L’esposizione è allestita nello spazio mostre del pian terreno di Palazzo Barberini, la disposizione dei dipinti, l’allestimento, l’illuminazione e i pannelli esplicativi permettono un’ottima fruizione delle 31 opere provenienti da vari musei: la Galleria Corsini e Galleria Palatina di Firenze; il Museo del Prado e il Museo Thyssen di Madrid; le Gallerie d’Italia Palazzo Zevallos Stigliano, il Museo di Capodimonte di Napoli; la Galleria Borghese di Roma; il Kunsthistorisches Museum di Vienna; il Museo di Oslo.
L’idea che ha guidato Maria Cristina Terzaghi nell’accurata scelta delle opere, è di mettere a confronto le diverse interpretazioni dell’iconografia di Giuditta che uccide Oloferne, quella innovativa e dirompente del Caravaggio, che influenzò i suoi contemporanei, raffrontata con quella Artemisia Gentileschi che, pure nel solco del Merisi, ne diede una diversa visione che ispirò a sua volta altri artisti. La mostra è articolata in quattro sezioni la curatrice, nell’introdurre la prima Giuditta tra maniera e natura, ha evidenziato come nel Rinascimento gli artisti preferirono dipingere la fase successiva all’evento cruento a differenza del periodo precedente in cui l’uccisione di Oloferne era rappresentata.
In questa sezione spicca l’olio Giuditta e Oloferne, (1577-1578 circa) firmato da Jacopo Robusti detto il Tintoretto (1518 – 1594) con l’ausilio della bottega, un prestito prestigioso proveniente dal Museo Nacional del Prado di Madrid. La scena è teatrale, ricca di preziosi dettagli tra cui un paesaggio sullo sfondo che indica come si stia avvicinando l’alba e le donne, rappresentate a figura intera, si affrettino, Abra sta per prendere e nascondere la testa di Oloferne mentre Giuditta sta comprendo il corpo.
Nella tradizione è anche la tela di Lavinia Fontana (Bologna, 1552 – Roma, 1614) che si ispira al fiammingo Bartholomäus Spranger, coglie Giuditta determinata e affascinante mentre consegna la testa all’ancella. Diversamente in Pierfrancesco Foschi (Firenze, 1502-1567) Giuditta decapita Oloferne è un interessante antecedente in quanto descrive la determinazione della donna che, raffigurata di tre quarti, con una mano alza la scimitarra con l’altra tiene per i capelli la vittima che ha un solco rosso a indicare la decapitazione. La scheda dell’opera ricorda i precedenti a cui si è ispirato il pittore la Giuditta di Donatello e il Noè ebbro di Michelangelo Buonarroti della Cappella Sistina.
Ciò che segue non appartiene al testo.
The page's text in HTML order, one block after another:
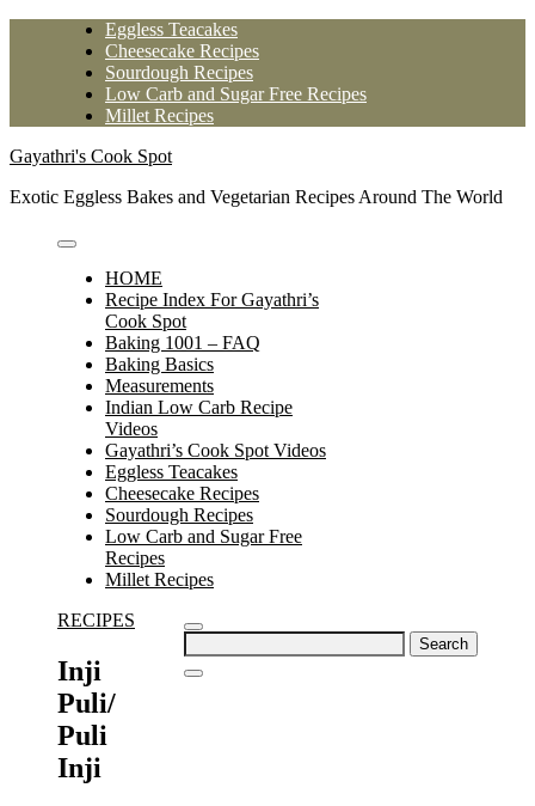
Eggless Teacakes
Cheesecake Recipes
Sourdough Recipes
Low Carb and Sugar Free Recipes
Millet Recipes
Gayathri's Cook Spot
Exotic Eggless Bakes and Vegetarian Recipes Around The World
HOME
Recipe Index For Gayathri’s
Cook Spot
Baking 1001 – FAQ
Baking Basics
Measurements
Indian Low Carb Recipe
Videos
Gayathri’s Cook Spot Videos
Eggless Teacakes
Cheesecake Recipes
Sourdough Recipes
Low Carb and Sugar Free
Recipes
Millet Recipes
Search
for:
RECIPES
Inji
Puli/
Puli
Inji

Nella seconda sezione, La Giuditta di Caravaggio e i suoi interpreti, campeggia il grande protagonista della mostra il quadro, Giuditta decapita Oloferne, fu dipinto nel 1599 da Caravaggio per il banchiere ligure Ottavio Costa, che non volle mostrarlo perché temeva che le eventuali copie diminuissero il valore del dipinto, alla sua morte nel testamento proibì di venderla. L’opera non fu mai alienata, rimase a Roma fino a metà Ottocento, quando divenne di proprietà agli antenati di Vincenzo Coppi. Il 21 aprile 1951 fu allestita a Palazzo Reale a Milano da Roberto Longhi la mostra dedicata a Caravaggio e ai pittori caravaggeschi. Pico Cellini, uno dei massimi restauratori del Novecento, dopo averla visitata ricollegò a Caravaggio una tela raffigurante Giuditta e Oloferne attribuita a Orazio Gentileschi, che aveva visto molto tempo prima in un palazzo romano. Cellini riuscì a ritrovare il dipinto presso il proprietario Vincenzo Coppi, a fotografarlo e a mostrarlo a Longhi, che immediatamente chiese e ottenne la proroga della mostra per poterlo includere. Coppi voleva vendere il quadro ma la trattativa fu bloccata e finalmente nel 1971 l’opera fu acquistata dallo stato.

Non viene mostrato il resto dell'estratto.